The landscape was far more tropical and the ground was wetter as we reached the valley floor. Here was a small bamboo bridge over a stream. The handrail was a necessity here!
Looking up (pictured below) was not encouraging as we needed to tackle one more ascent, luckily the path climbed up and around the hillside and we pressed on. There wasn't much talking but we were taking it all in as we went and now we were most of the way home I was feeling a rising sense of accomplishment though I was exhausted.
We were heading to Alto de San Andres and it was within striking distance. With one look back at the secluded valley we turned towards the village.



The morning was all about the sites but at this stage it was all about the hike and we didn't have the time or energy for Alto de San Andres which we passed on our way downhill. There was one last stream to cross and a short uphill stretch and we came out right along side La Portada.

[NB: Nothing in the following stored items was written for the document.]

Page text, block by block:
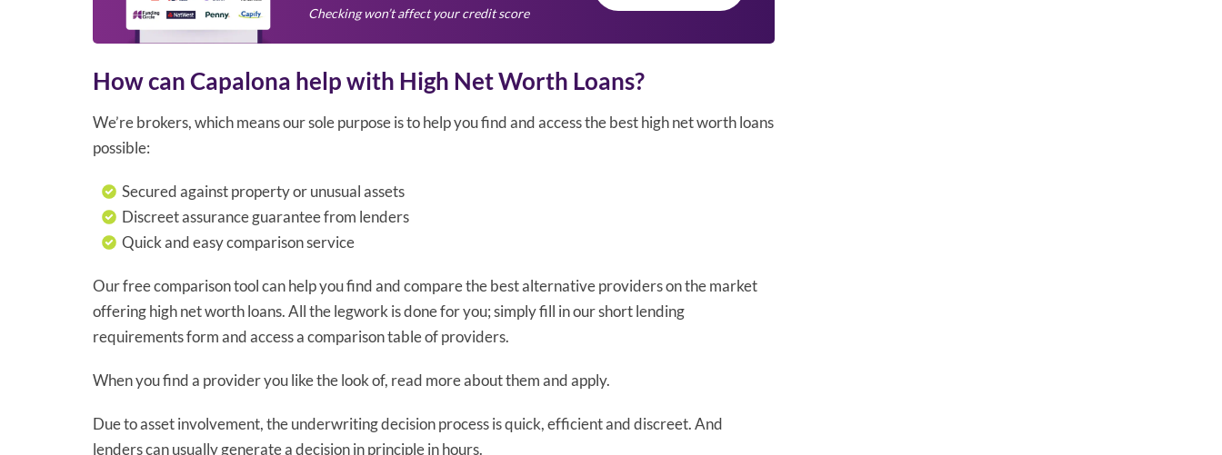
Checking won’t affect your credit score
How can Capalona help with High Net Worth Loans?
We’re brokers, which means our sole purpose is to help you find and access the best high net worth loans
possible:
Secured against property or unusual assets
Discreet assurance guarantee from lenders
Quick and easy comparison service
Our free comparison tool can help you find and compare the best alternative providers on the market
offering high net worth loans. All the legwork is done for you; simply fill in our short lending
requirements form and access a comparison table of providers.
When you find a provider you like the look of, read more about them and apply.
Due to asset involvement, the underwriting decision process is quick, efficient and discreet. And
lenders can usually generate a decision in principle in hours.
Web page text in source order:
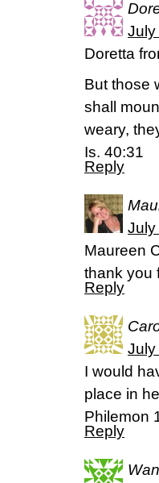
July
Doretta
But those
shall
weary,
Is. 40:31
Reply
July
Maureen
thank you
Reply
July
I would
place in
Philemon
Reply

It had taken us over four hours at a prompt pace and we were elated but also exhausted. As we turned into the restaurant for a drink we saw the young Colombian couple, they couldn't believe we finished the hike. Others laughed when they heard we'd done the whole circuit in one day, "That's a two day walk," they said! We were lucky to have been warned about the difficulty of the walk (and that we were heading in the "wrong" direction) because this set our expectation and ensured both that we took the hike seriously and that we tackled it at a relatively fast pace, which was a necessity given that we started after 1:30pm.

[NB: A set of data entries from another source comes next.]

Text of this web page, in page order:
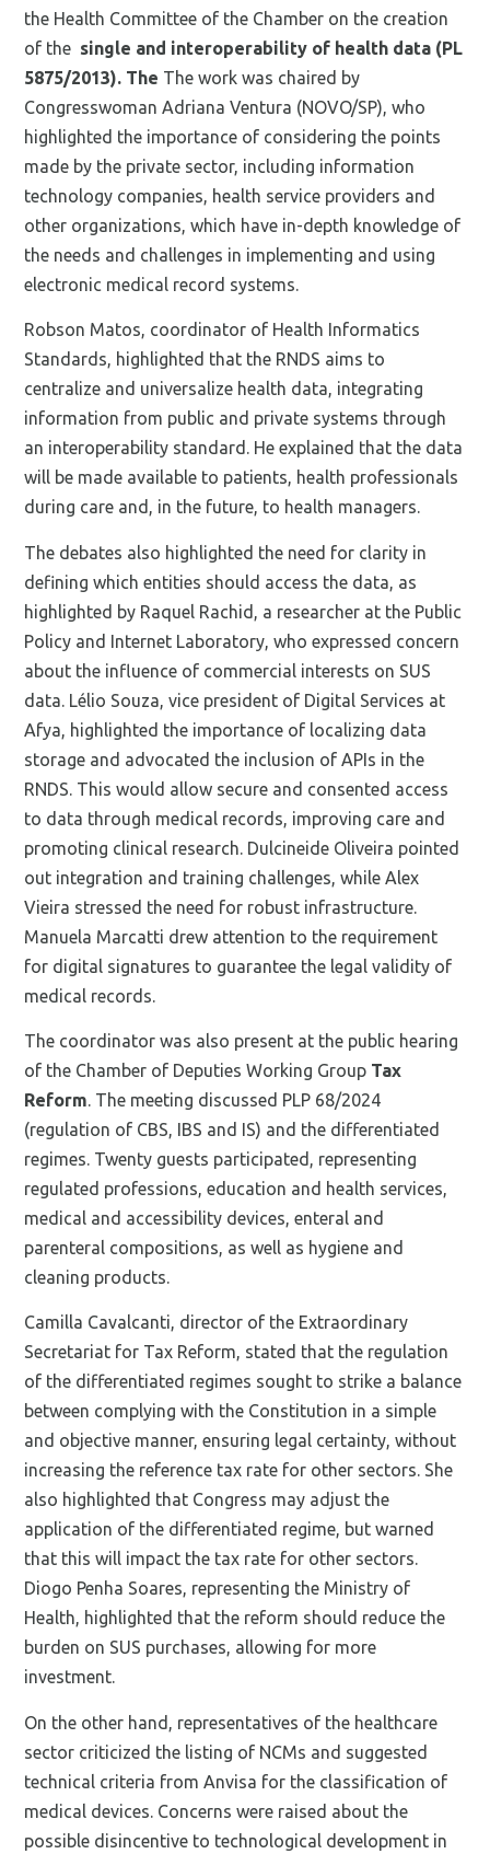
the Health Committee of the Chamber on the creation
of the single and interoperability of health data (PL
5875/2013). The The work was chaired by
Congresswoman Adriana Ventura (NOVO/SP), who
highlighted the importance of considering the points
made by the private sector, including information
technology companies, health service providers and
other organizations, which have in-depth knowledge of
the needs and challenges in implementing and using
electronic medical record systems.
Robson Matos, coordinator of Health Informatics
Standards, highlighted that the RNDS aims to
centralize and universalize health data, integrating
information from public and private systems through
an interoperability standard. He explained that the data
will be made available to patients, health professionals
during care and, in the future, to health managers.
The debates also highlighted the need for clarity in
defining which entities should access the data, as
highlighted by Raquel Rachid, a researcher at the Public
Policy and Internet Laboratory, who expressed concern
about the influence of commercial interests on SUS
data. Lélio Souza, vice president of Digital Services at
Afya, highlighted the importance of localizing data
storage and advocated the inclusion of APIs in the
RNDS. This would allow secure and consented access
to data through medical records, improving care and
promoting clinical research. Dulcineide Oliveira pointed
out integration and training challenges, while Alex
Vieira stressed the need for robust infrastructure.
Manuela Marcatti drew attention to the requirement
for digital signatures to guarantee the legal validity of
medical records.
The coordinator was also present at the public hearing
of the Chamber of Deputies Working Group Tax
Reform. The meeting discussed PLP 68/2024
(regulation of CBS, IBS and IS) and the differentiated
regimes. Twenty guests participated, representing
regulated professions, education and health services,
medical and accessibility devices, enteral and
parenteral compositions, as well as hygiene and
cleaning products.
Camilla Cavalcanti, director of the Extraordinary
Secretariat for Tax Reform, stated that the regulation
of the differentiated regimes sought to strike a balance
between complying with the Constitution in a simple
and objective manner, ensuring legal certainty, without
increasing the reference tax rate for other sectors. She
also highlighted that Congress may adjust the
application of the differentiated regime, but warned
that this will impact the tax rate for other sectors.
Diogo Penha Soares, representing the Ministry of
Health, highlighted that the reform should reduce the
burden on SUS purchases, allowing for more
investment.
On the other hand, representatives of the healthcare
sector criticized the listing of NCMs and suggested
technical criteria from Anvisa for the classification of
medical devices. Concerns were raised about the
possible disincentive to technological development in

I was delighted to return to the hotel!
Certainly people do this walk in a single day but I can see the logic of giving yourself two full days to enjoy Tierradentro.  I'd recommend three nights at La Portada which would allow an more leisurely exploration of the area. Given the effort it takes to get here, the archeological park and the wonderful walking I think it makes sense to take advantage of the simplicity, charm and value offered by La Portada which makes such a delightful combination with a visit to San Agustin. Tierradentro was one of the highlights of our trip to Colombia, sitting eating the wonderful set dinner and talking to the other travelers (many of whom were Colombian) was an incredibly congenial and memorable experience. I highly recommend making the effort to get here.

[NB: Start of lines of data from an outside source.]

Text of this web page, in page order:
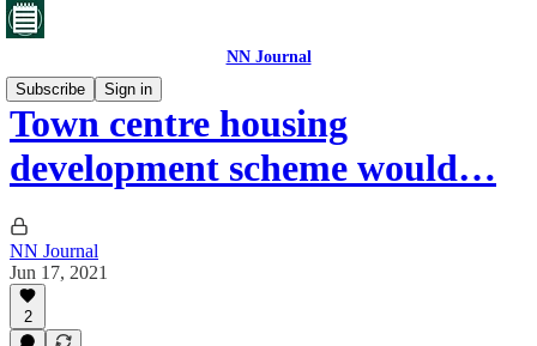
NN Journal
Subscribe
Sign in
Town centre housing
development scheme would…
NN Journal
Jun 17, 2021
2
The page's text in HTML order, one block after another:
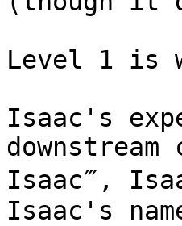
Level 1 is
Isaac's
Isaac‴,
Isaac's
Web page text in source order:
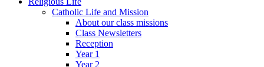
Catholic Life and Mission
About our class missions
Class Newsletters
Reception
Year 1
Year 2
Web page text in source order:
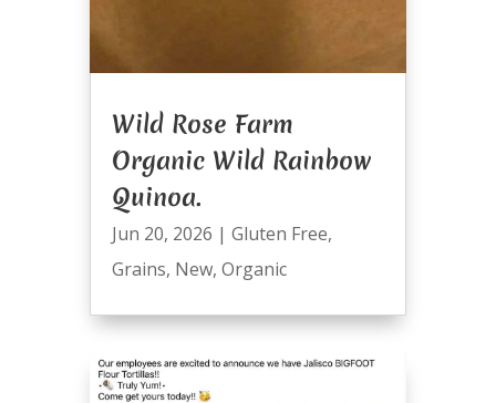
Wild Rose Farm
Organic Wild Rainbow
Quinoa.
Jun 20, 2026 | Gluten Free,
Grains, New, Organic

Tips: You need to carry plenty of water, the weather is hot and the hike is demanding. Leave at Take more than you think you will need. You will need to be reasonably fit to complete this hike , I would recommend leaving yourselves five hours to be safe, particularly if you are hiking in the direction we went in or if you want time to explore the sites.  Be prepared for a narrow , rocky track that may disappear at some points, as well as demanding uphill and downhill sections. You will find yourself walking on loose scree and some muddy sections. Don't be surprised if you end up on your bum at least once!


Comments

Dona said…
Wow what a hike. Great photos. I don't think Colombia knows about switchbacks. We're finding hikes in Ecuador much better marked.
It was indeed some hike! Glad to know things are well marked in Ecuador, we plan to learn everything from your trip!
Anonymous said…
My sons & I could have written this post! We stayed at La Portada & hiked Tierradentro July 2014 & did the same loop & direction as you did, also in one day! I truly thought I was going to have to sleep overnight on the pathway because I've never been as physically exhausted as I was when climbing to Aguacate (I was 46 at the time but work out daily). The only difference in stories is that it rained heavily when we arrived at the top so our entire hike back to the hostel was on mud-soaked paths. We slipped & slid our way down. It was NOT pleasant. But I'm glad we did it.
So interested to read your comment
So fascinated to read you comment, thanks for posting! I'm glad my description matched your experience. I can't imagine how difficult it was to return from Agaucate in the rain and mud, I'm glad we didn't experience that it must have been awful.